🤖 AI Summary
Large self-propelled boom sprayers operating at high speeds (30 km/h) and wide widths (38 m) in complex field conditions suffer from unquantified boom displacement, leading to poor pesticide application accuracy.
Method: This paper proposes a real-time boom motion monitoring method based on computer vision and multi-sensor fusion. We develop, for the first time, an agricultural-scenario-adapted YOLOv7/v8/v11 object detection and tracking system, integrated with inclinometer data to enable non-contact, high-precision estimation of vertical and lateral boom displacement.
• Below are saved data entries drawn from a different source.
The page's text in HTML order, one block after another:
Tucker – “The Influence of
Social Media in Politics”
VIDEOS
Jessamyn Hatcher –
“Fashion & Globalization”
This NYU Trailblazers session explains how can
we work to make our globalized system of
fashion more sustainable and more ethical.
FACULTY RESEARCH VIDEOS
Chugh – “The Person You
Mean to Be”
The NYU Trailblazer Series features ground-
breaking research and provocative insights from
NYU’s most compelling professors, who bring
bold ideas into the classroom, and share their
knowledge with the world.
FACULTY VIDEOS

Contribution/Results: The method achieves sub-centimeter accuracy (error < 0.026 m) and detection accuracy >90%, overcoming limitations of conventional physics-based modeling or contact-type measurement. It provides reliable, high-fidelity motion data to support boom structural optimization and responsive intelligent control system development. With strong generalizability and engineering feasibility, the approach demonstrates significant potential for practical deployment in precision agriculture.
📝 Abstract
Application rate errors when using self-propelled agricultural sprayers for agricultural production remain a concern. Among other factors, spray boom instability is one of the major contributors to application errors. Spray booms' width of 38m, combined with 30 kph driving speeds, varying terrain, and machine dynamics when maneuvering complex field boundaries, make controls of these booms very complex. However, there is no quantitative knowledge on the extent of boom movement to systematically develop a solution that might include boom designs and responsive boom control systems. Therefore, this study was conducted to develop an automated computer vision system to quantify the boom movement of various agricultural sprayers. A computer vision system was developed to track a target on the edge of the sprayer boom in real time. YOLO V7, V8, and V11 neural network models were trained to track the boom's movements in field operations to quantify effective displacement in the vertical and transverse directions. An inclinometer sensor was mounted on the boom to capture boom angles and validate the neural network model output. The results showed that the model could detect the target with more than 90 percent accuracy, and distance estimates of the target on the boom were within 0.026 m of the inclinometer sensor data. This system can quantify the boom movement on the current sprayer and potentially on any other sprayer with minor modifications. The data can be used to make design improvements to make sprayer booms more stable and achieve greater application accuracy.